Description of the task:
What's needed is an exact copy of all the data below, without pictures.

(Stored items from a collection)
★ ★ ★ ★ ★
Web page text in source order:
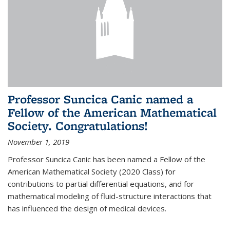
Professor Suncica Canic named a
Fellow of the American Mathematical
Society. Congratulations!
November 1, 2019
Professor Suncica Canic has been named a Fellow of the
American Mathematical Society (2020 Class) for
contributions to partial differential equations, and for
mathematical modeling of fluid-structure interactions that
has influenced the design of medical devices.
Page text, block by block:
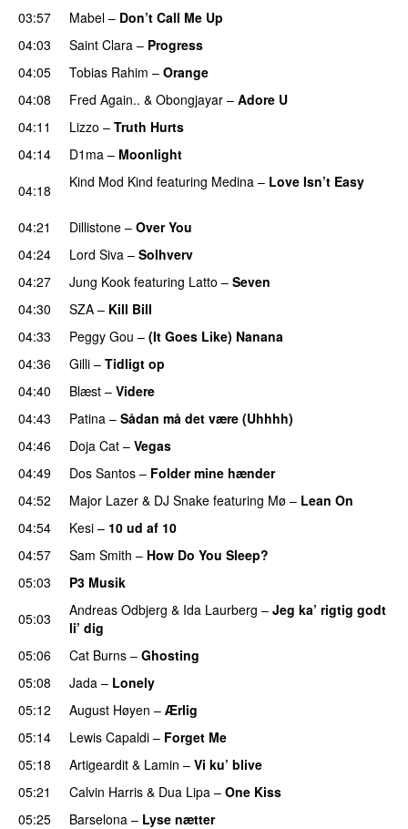
03:57 Mabel – Don’t Call Me Up
04:03 Saint Clara – Progress
04:05
Tobias Rahim – Orange
04:08
Fred Again.. & Obongjayar – Adore U
04:11 Lizzo – Truth Hurts
04:14
D1ma – Moonlight
04:18
Kind Mod Kind featuring Medina – Love Isn’t Easy
04:21 Dillistone – Over You
04:24
Lord Siva – Solhverv
04:27
Jung Kook featuring Latto – Seven
04:30
SZA – Kill Bill
04:33
Peggy Gou – (It Goes Like) Nanana
04:36 Gilli – Tidligt op
04:40 Blæst – Videre
04:43
Patina – Sådan må det være (Uhhhh)
04:46
Doja Cat – Vegas
04:49
Dos Santos – Folder mine hænder
04:52 Major Lazer & DJ Snake featuring Mø – Lean On
04:54 Kesi – 10 ud af 10
04:57
Sam Smith – How Do You Sleep?
05:03
P3 Musik
05:03
Andreas Odbjerg & Ida Laurberg – Jeg ka’ rigtig godt
li’ dig
05:06
Cat Burns – Ghosting
05:08
Jada – Lonely
05:12 August Høyen – Ærlig
05:14
Lewis Capaldi – Forget Me
05:18
Artigeardit & Lamin – Vi ku’ blive
05:21
Calvin Harris & Dua Lipa – One Kiss
05:25
Barselona – Lyse nætter
★ ★ ★ ★ ★
Completed exercise:
Web page text in source order:
Professor Suncica Canic named a
Fellow of the American Mathematical
Society. Congratulations!
November 1, 2019
Professor Suncica Canic has been named a Fellow of the
American Mathematical Society (2020 Class) for
contributions to partial differential equations, and for
mathematical modeling of fluid-structure interactions that
has influenced the design of medical devices.
Page text, block by block:
03:57 Mabel – Don’t Call Me Up
04:03 Saint Clara – Progress
04:05
Tobias Rahim – Orange
04:08
Fred Again.. & Obongjayar – Adore U
04:11 Lizzo – Truth Hurts
04:14
D1ma – Moonlight
04:18
Kind Mod Kind featuring Medina – Love Isn’t Easy
04:21 Dillistone – Over You
04:24
Lord Siva – Solhverv
04:27
Jung Kook featuring Latto – Seven
04:30
SZA – Kill Bill
04:33
Peggy Gou – (It Goes Like) Nanana
04:36 Gilli – Tidligt op
04:40 Blæst – Videre
04:43
Patina – Sådan må det være (Uhhhh)
04:46
Doja Cat – Vegas
04:49
Dos Santos – Folder mine hænder
04:52 Major Lazer & DJ Snake featuring Mø – Lean On
04:54 Kesi – 10 ud af 10
04:57
Sam Smith – How Do You Sleep?
05:03
P3 Musik
05:03
Andreas Odbjerg & Ida Laurberg – Jeg ka’ rigtig godt
li’ dig
05:06
Cat Burns – Ghosting
05:08
Jada – Lonely
05:12 August Høyen – Ærlig
05:14
Lewis Capaldi – Forget Me
05:18
Artigeardit & Lamin – Vi ku’ blive
05:21
Calvin Harris & Dua Lipa – One Kiss
05:25
Barselona – Lyse nætter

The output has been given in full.